# GRPO (Group Relative Policy Optimization) — a clear explanation
GRPO is a **PPO-style policy optimization method** that **does not train a value critic**.
Instead of estimating advantages with a learned value function, it computes a **relative advantage inside a group of rollouts** generated from the **same prompt / same initial condition**.
---
## 1) What problem GRPO solves
In standard PPO you often need a **critic** \(V(s)\) to compute advantages:
\[
A_t = R_t - V(s_t)
\]
But in outcome-only robotics RL (success/fail), training a stable critic can be difficult and expensive.
GRPO avoids that by:
- sampling **multiple trajectories** for the same input
- scoring them with a reward (e.g., success = 1, fail = 0)

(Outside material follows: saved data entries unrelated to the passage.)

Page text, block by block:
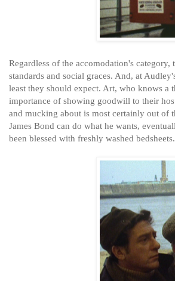
Regardless of the accomodation's
standards and social graces. And, at
least they should expect. Art, who knows a
importance of showing goodwill to their
and mucking about is most certainly out of
James Bond can do what he wants,
been blessed with freshly washed bedsheets.
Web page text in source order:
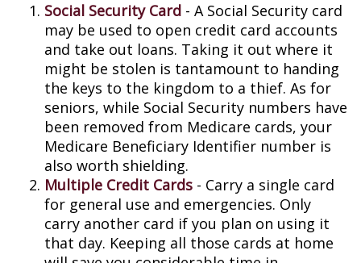
Social Security Card - A Social Security card
may be used to open credit card accounts
and take out loans. Taking it out where it
might be stolen is tantamount to handing
the keys to the kingdom to a thief. As for
seniors, while Social Security numbers have
been removed from Medicare cards, your
Medicare Beneficiary Identifier number is
also worth shielding.
Multiple Credit Cards - Carry a single card
for general use and emergencies. Only
carry another card if you plan on using it
that day. Keeping all those cards at home
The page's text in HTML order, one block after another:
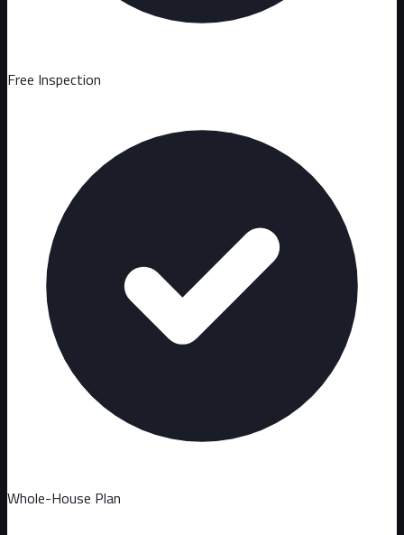
Free Inspection
Whole-House Plan
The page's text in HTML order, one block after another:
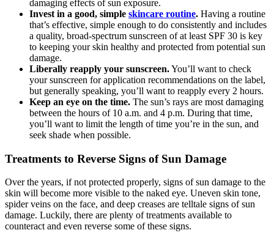
damaging effects of sun exposure.
Invest in a good, simple skincare routine. Having a routine
that’s effective, simple enough to do consistently and includes
a quality, broad-spectrum sunscreen of at least SPF 30 is key
to keeping your skin healthy and protected from potential sun
damage.
Liberally reapply your sunscreen.You’ll want to check
your sunscreen for application recommendations on the label,
but generally speaking, you’ll want to reapply every 2 hours.
Keep an eye on the time. The sun’s rays are most damaging
between the hours of 10 a.m. and 4 p.m. During that time,
you’ll want to limit the length of time you’re in the sun, and
seek shade when possible.
Treatments to Reverse Signs of Sun Damage
Over the years, if not protected properly, signs of sun damage to the
skin will become more visible to the naked eye. Uneven skin tone,
spider veins on the face, and deep creases are telltale signs of sun
damage. Luckily, there are plenty of treatments available to
counteract and even reverse some of these signs.
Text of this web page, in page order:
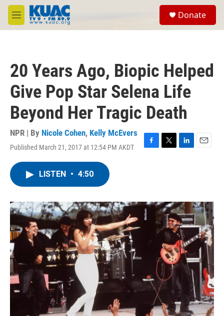
Skip to main content
M
e
Donate
20 Years Ago, Biopic Helped
Give Pop Star Selena Life
Beyond Her Tragic Death
NPR | By Nicole Cohen, Kelly McEvers
Published March 21, 2017 at 12:54 PM AKDT
F
o
k
T
r
L
I
n
E
LISTEN • 4:50
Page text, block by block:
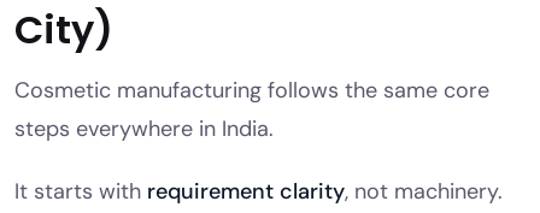
City)
Cosmetic manufacturing follows the same core
steps everywhere in India.
It starts with requirement clarity, not machinery.
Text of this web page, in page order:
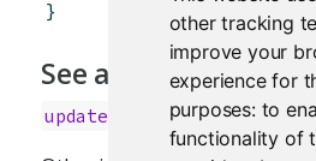
other tracking
improve your
experience for
purposes: to
functionality of
}
See also
updateTextInput
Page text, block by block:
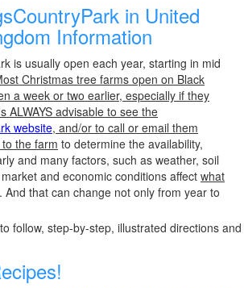
in United
Information
is usually open each year, starting in mid
Christmas tree farms open on Black
a week or two earlier, especially if they
ALWAYS advisable to see the
website, and/or to call or email them
the farm to determine the availability,
and many factors, such as weather, soil
and economic conditions affect what
. And that can change not only from year to
follow, step-by-step, illustrated directions
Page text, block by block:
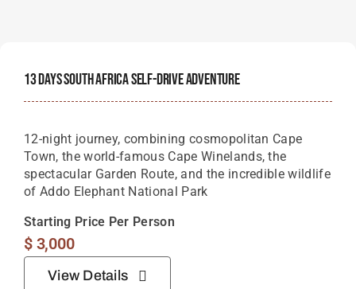
13 Days South Africa Self-Drive Adventure
12-night journey, combining cosmopolitan Cape
Town, the world-famous Cape Winelands, the
spectacular Garden Route, and the incredible wildlife
of Addo Elephant National Park
Starting Price Per Person
$3,000
View Details
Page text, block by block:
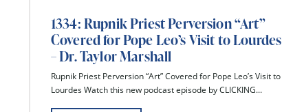
1334: Rupnik Priest Perversion “Art”
Covered for Pope Leo’s Visit to Lourdes
– Dr. Taylor Marshall
Rupnik Priest Perversion “Art” Covered for Pope Leo’s Visit to
Lourdes Watch this new podcast episode by CLICKING...
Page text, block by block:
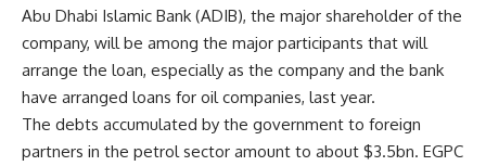
Abu Dhabi Islamic Bank (ADIB), the major shareholder of the
company, will be among the major participants that will
arrange the loan, especially as the company and the bank
have arranged loans for oil companies, last year.
The debts accumulated by the government to foreign
partners in the petrol sector amount to about $3.5bn. EGPC
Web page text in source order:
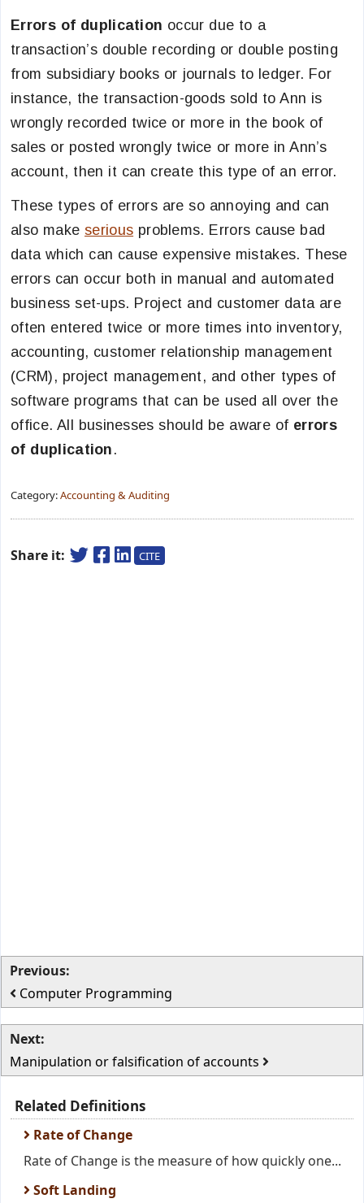
Errors of duplication occur due to a
transaction’s double recording or double posting
from subsidiary books or journals to ledger. For
instance, the transaction-goods sold to Ann is
wrongly recorded twice or more in the book of
sales or posted wrongly twice or more in Ann’s
account, then it can create this type of an error.
These types of errors are so annoying and can
also makeserious problems. Errors cause bad
data which can cause expensive mistakes. These
errors can occur both in manual and automated
business set-ups. Project and customer data are
often entered twice or more times into inventory,
accounting, customer relationship management
(CRM), project management, and other types of
software programs that can be used all over the
office. All businesses should be aware of errors
of duplication .
Category:Accounting & Auditing
Share it: CITE
Previous:
Computer Programming
Next:
Manipulation or falsification of accounts
Related Definitions
Rate of Change
Rate of Change is the measure of how quickly one...
Soft Landing
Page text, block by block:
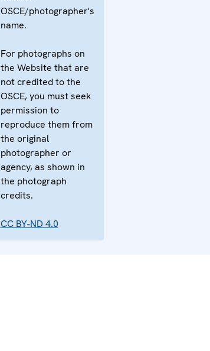
OSCE/photographer's
name.
For photographs on
the Website that are
not credited to the
OSCE, you must seek
permission to
reproduce them from
the original
photographer or
agency, as shown in
the photograph
credits.
CC BY-ND 4.0
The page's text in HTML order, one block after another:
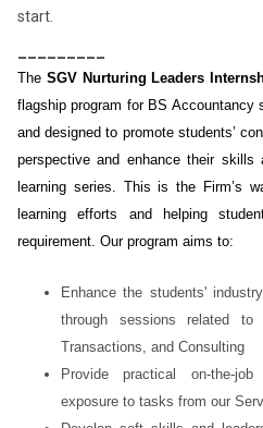
start.
The SGV Nurturing Leaders
flagship program for BS Accountancy
and designed to promote students’
perspective and enhance their skills
learning series. This is the Firm’s
learning efforts and helping
requirement. Our program aims to:
Enhance the students'
through sessions related to
Transactions, and Consulting
Provide practical on-the-
exposure to tasks from our
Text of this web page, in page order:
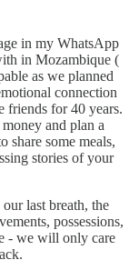
in my WhatsApp
in Mozambique (
as we planned
connection
friends for 40 years.
and plan a
share some meals,
stories of your
last breath, the
possessions,
- we will only care
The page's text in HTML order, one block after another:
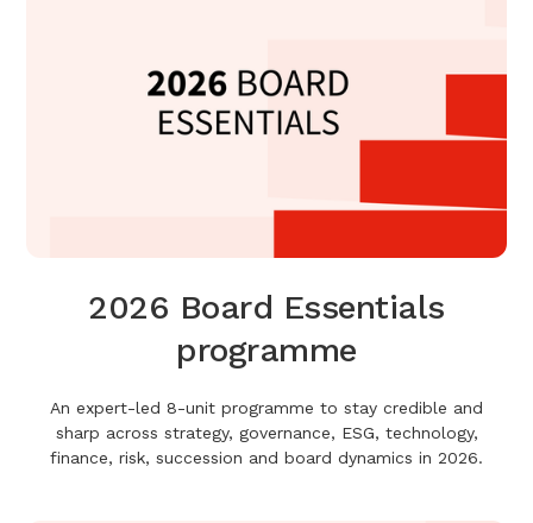
2026 Board Essentials
programme
An expert-led 8-unit programme to stay credible and
sharp across strategy, governance, ESG, technology,
finance, risk, succession and board dynamics in 2026.
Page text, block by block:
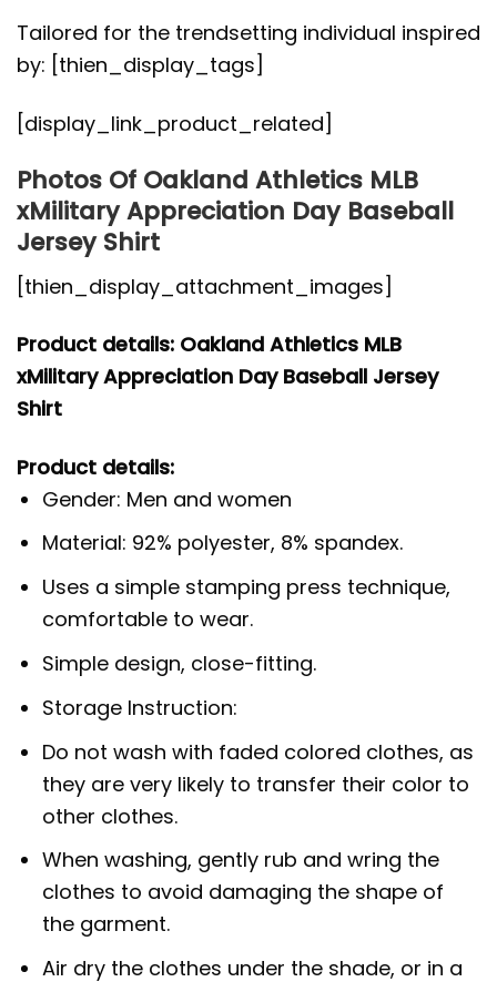
Tailored for the trendsetting individual inspired
by: [thien_display_tags]
[display_link_product_related]
Photos Of Oakland Athletics MLB
xMilitary Appreciation Day Baseball
Jersey Shirt
[thien_display_attachment_images]
Product details: Oakland Athletics MLB
xMilitary Appreciation Day Baseball Jersey
Shirt
Product details:
Gender: Men and women
Material: 92% polyester, 8% spandex.
Uses a simple stamping press technique,
comfortable to wear.
Simple design, close-fitting.
Storage Instruction:
Do not wash with faded colored clothes, as
they are very likely to transfer their color to
other clothes.
When washing, gently rub and wring the
clothes to avoid damaging the shape of
the garment.
Air dry the clothes under the shade, or in a
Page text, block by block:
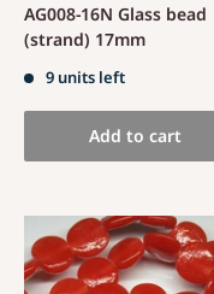
AG008-16N Glass bead
(strand) 17mm
9 units left
Add to cart
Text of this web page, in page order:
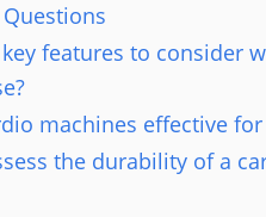
features to consider
machines effective
the durability of a
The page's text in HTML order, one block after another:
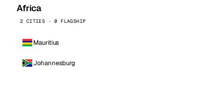
Africa
2 CITIES · 0 FLAGSHIP
Mauritius
Johannesburg
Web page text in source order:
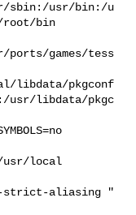
sbin:/usr/bin:/u
bin
ports/games/tess
libdata/pkgconf
usr/libdata/pkgc
usr/local
strict-aliasing "
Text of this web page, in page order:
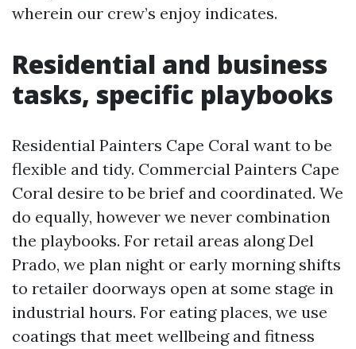
wherein our crew’s enjoy indicates.
Residential and business
tasks, specific playbooks
Residential Painters Cape Coral want to be
flexible and tidy. Commercial Painters Cape
Coral desire to be brief and coordinated. We
do equally, however we never combination
the playbooks. For retail areas along Del
Prado, we plan night or early morning shifts
to retailer doorways open at some stage in
industrial hours. For eating places, we use
coatings that meet wellbeing and fitness
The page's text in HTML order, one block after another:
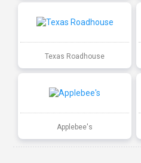
Texas Roadhouse
Applebee's
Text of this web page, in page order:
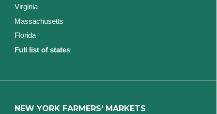
Virginia
Massachusetts
Florida
Full list of states
NEW YORK FARMERS' MARKETS
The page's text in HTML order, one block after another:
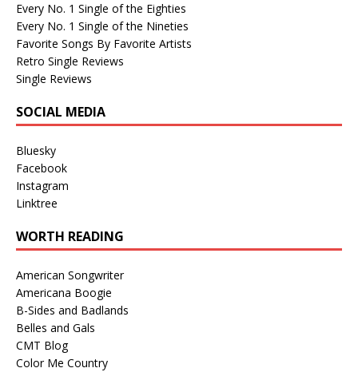
Every No. 1 Single of the Eighties
Every No. 1 Single of the Nineties
Favorite Songs By Favorite Artists
Retro Single Reviews
Single Reviews
SOCIAL MEDIA
Bluesky
Facebook
Instagram
Linktree
WORTH READING
American Songwriter
Americana Boogie
B-Sides and Badlands
Belles and Gals
CMT Blog
Color Me Country
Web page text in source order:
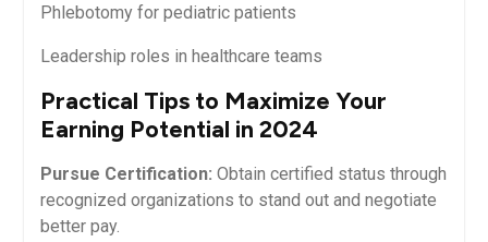
Phlebotomy for pediatric ‌patients
Leadership roles in healthcare ⁣teams
Practical Tips⁣ to Maximize Your
‌Earning Potential in 2024
Pursue‍ Certification: Obtain certified status through
⁣recognized organizations to stand out and negotiate
better pay.
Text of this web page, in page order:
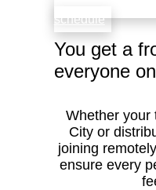
schedule
You get a
everyone
Whether your
City or
joining
ensure every
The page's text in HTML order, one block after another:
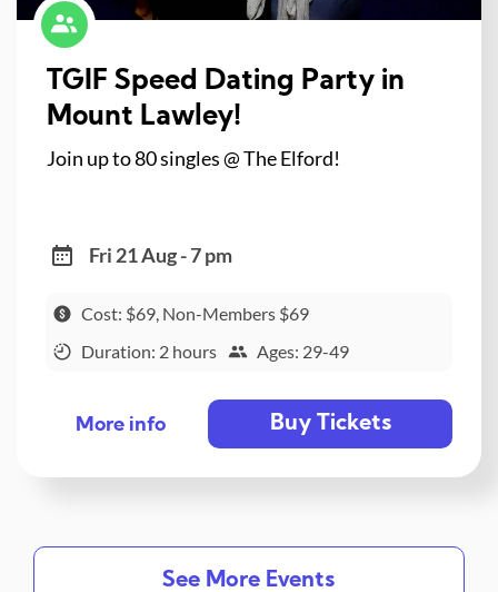
TGIF Speed Dating Party in
Mount Lawley!
Join up to 80 singles @ The Elford!
Fri 21 Aug - 7 pm
Cost: $69, Non-Members $69
Duration: 2 hours
Ages: 29-49
More info Buy Tickets
See More Events
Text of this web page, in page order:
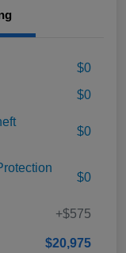
$0
$0
$0
$0
+$575
$20,975
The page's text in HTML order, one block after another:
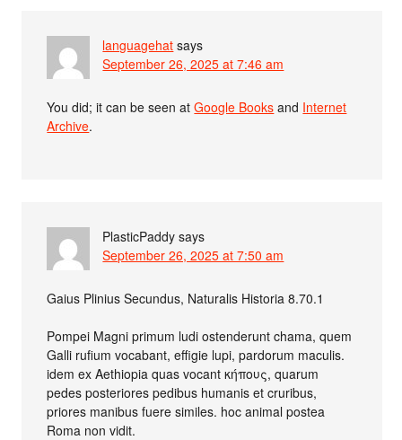
languagehat says
September 26, 2025 at 7:46 am
You did; it can be seen atGoogle Books and Internet
Archive.
PlasticPaddy says
September 26, 2025 at 7:50 am
Gaius Plinius Secundus, Naturalis Historia 8.70.1
Pompei Magni primum ludi ostenderunt chama, quem
Galli rufium vocabant, effigie lupi, pardorum maculis.
idem ex Aethiopia quas vocant κήπους, quarum
pedes posteriores pedibus humanis et cruribus,
priores manibus fuere similes. hoc animal postea
Roma non vidit.

- using **within-group comparison** to decide which trajectories are better
---
## 2) GRPO setup: “group” of trajectories
Fix one input \(x\) (typically: instruction + initial observation / initial env state).
Generate a group of \(N\) trajectories:
\[
\tau^{(1)}, \tau^{(2)}, \ldots, \tau^{(N)}
\]
Each trajectory has a final reward \(r^{(i)}\) (often binary: 0 or 1).
---
## 3) Convert trajectory rewards into **relative advantages**
Compute the group mean and standard deviation:
\[
\mu = \frac{1}{N}\sum_{i=1}^N r^{(i)},
\qquad
\sigma = \sqrt{\frac{1}{N}\sum_{i=1}^N (r^{(i)}-\mu)^2 + \epsilon}
\]
Then define a **group-relative advantage** for each trajectory:
\[
\hat{A}^{(i)} = \frac{r^{(i)} - \mu}{\sigma}
\]
### Intuition
- If a trajectory is better than the group average → \(\hat{A}^{(i)} > 0\) (increase its probability)
- If worse than average → \(\hat{A}^{(i)} < 0\) (decrease its probability)
This is why you need **multiple rollouts per same input**: GRPO learns by comparing them.
---
## 4) Turn the advantage into a PPO-style update (but critic-free)
For each trajectory \(\tau^{(i)}\), you have a sequence of action choices across time:
\[
(a_1^{(i)}, a_2^{(i)}, \ldots, a_T^{(i)})
\]
and the corresponding states/observations \((s_t^{(i)})\).
Define the PPO probability ratio at each step:
\[
\rho_t^{(i)}(\theta)=\frac{\pi_\theta(a_t^{(i)}\mid s_t^{(i)})}{\pi_{\theta_{\text{old}}}(a_t^{(i)}\mid s_t^{(i)})}
\]
Then GRPO uses the **clipped surrogate objective** (same spirit as PPO):
\[
L(\theta)=
\mathbb{E}_{i,t}\Big[
\min\big(
\rho_t^{(i)}(\theta)\hat{A}^{(i)},
\text{clip}(\rho_t^{(i)}(\theta), 1-\epsilon, 1+\epsilon)\hat{A}^{(i)}
\big)
\Big]
\]
### Key detail
Notice the advantage is \(\hat{A}^{(i)}\):
it is computed from **group-relative reward**, not from a critic.
---
## 5) Why “propagate reward to every token/action step”?
If reward is outcome-only (success/fail at the end), GRPO treats the whole trajectory as good/bad.
So the same \(\hat{A}^{(i)}\) is applied to **every time step** in that trajectory:
- all actions in a successful trajectory are reinforced
- all actions in a failed trajectory are suppressed
This is **trajectory-level credit assignment** (simple but effective when you have group comparison).
---
## 6) A concrete toy example (binary rewards)
Suppose you sample \(N=8\) rollouts from the same initial state:
Rewards:
\[
[1, 1, 1, 0, 0, 0, 0, 0]
\]
Mean:
\[
\mu = 3/8 = 0.375
\]
A success rollout has advantage:
\[
\hat{A}_{\text{succ}} \propto 1 - 0.375 = +0.625
\]
A fail rollout has advantage:
\[
\hat{A}_{\text{fail}} \propto 0 - 0.375 = -0.375
\]
So GRPO will:
- increase the probability of actions taken in the successful rollouts
- decrease the probability of actions taken in the failed rollouts
No critic needed.
---
## 7) GRPO vs PPO (one-line comparison)
- **PPO**: needs a value function (critic) to estimate advantage
- **GRPO**: estimates advantage by **comparing multiple rollouts within the same group**
That’s why GRPO is attractive for outcome-only robotics RL.
---